Hello,
Yesterday I have upgraded to PVE 3.4 from 3.2 and today I have big problems. The load of the node suddenly grew at 12:00. I can’t find the cause. Some servers hang with the next messages:
Thanks.
Yesterday I have upgraded to PVE 3.4 from 3.2 and today I have big problems. The load of the node suddenly grew at 12:00. I can’t find the cause. Some servers hang with the next messages:
Code:
# iotop -d 10 -P
Total DISK READ: 21.17 K/s | Total DISK WRITE: 2.82 M/s
PID PRIO USER DISK READ DISK WRITE SWAPIN IO> COMMAND
10287 be/4 root 0.00 B/s 0.00 B/s 0.00 % 13.75 % kvm -id 104
8691 be/4 root 6.33 K/s 8.61 K/s 0.00 % 13.54 % kvm -id 140
9633 be/4 root 0.00 B/s 0.00 B/s 0.00 % 12.79 % kvm -id 111
10059 be/4 root 0.00 B/s 0.00 B/s 0.00 % 10.82 % kvm -id 156
8895 be/4 root 0.00 B/s 0.00 B/s 0.00 % 7.17 % kvm -id 117
9178 be/4 root 0.00 B/s 0.00 B/s 0.00 % 5.01 % kvm -id 119
9277 be/4 root 405.13 B/s 44.31 K/s 0.00 % 2.08 % kvm -id 108
7534 be/0 root 0.00 B/s 0.00 B/s 0.00 % 0.27 % [txg_sync]

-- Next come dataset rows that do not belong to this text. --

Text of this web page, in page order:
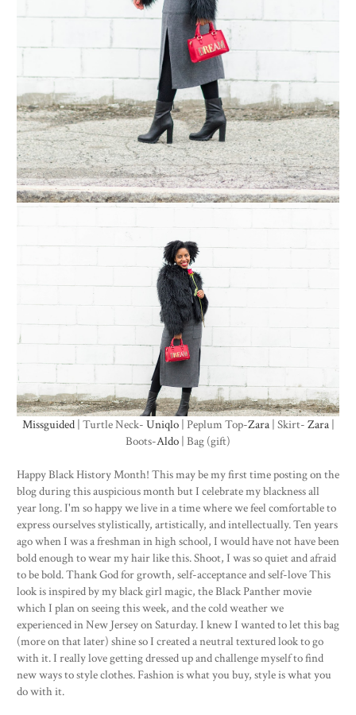
Missguided| Turtle Neck- Uniqlo| Peplum Top-Zara| Skirt- Zara|
Boots-Aldo | Bag (gift)
Happy Black History Month! This may be my first time posting on the
blog during this auspicious month but I celebrate my blackness all
year long. I'm so happy we live in a time where we feel comfortable to
express ourselves stylistically, artistically, and intellectually. Ten years
ago when I was a freshman in high school, I would have not have been
bold enough to wear my hair like this. Shoot, I was so quiet and afraid
to be bold. Thank God for growth, self-acceptance and self-love This
look is inspired by my black girl magic, the Black Panther movie
which I plan on seeing this week, and the cold weather we
experienced in New Jersey on Saturday. I knew I wanted to let this bag
(more on that later) shine so I created a neutral textured look to go
with it. I really love getting dressed up and challenge myself to find
new ways to style clothes. Fashion is what you buy, style is what you
do with it.
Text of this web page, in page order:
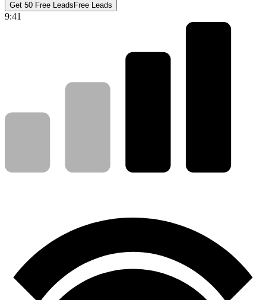
Get 50 Free Leads Free Leads
9:41
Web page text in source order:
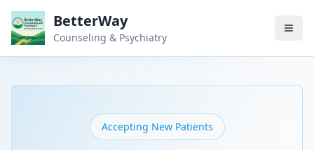
BetterWay
Counseling & Psychiatry
Accepting New Patients

10858 be/4 root 229.47 K/s 752.69 K/s 0.00 % 0.02 % kvm -id 113
12155 be/4 root 30.46 K/s 329.96 K/s 0.00 % 0.01 % kvm -id 116
8423 be/4 root 810.26 B/s 25.72 K/s 0.00 % 0.01 % kvm -id 112
10481 be/4 root 0.00 B/s 4.35 K/s 0.00 % 0.01 % kvm -id 106
1083 be/3 root 0.00 B/s 1215.38 B/s 0.00 % 0.00 % [jbd2/dm-0-8]
2554 be/3 root 0.00 B/s 1620.51 B/s 0.00 % 0.00 % [jbd2/sda4-8]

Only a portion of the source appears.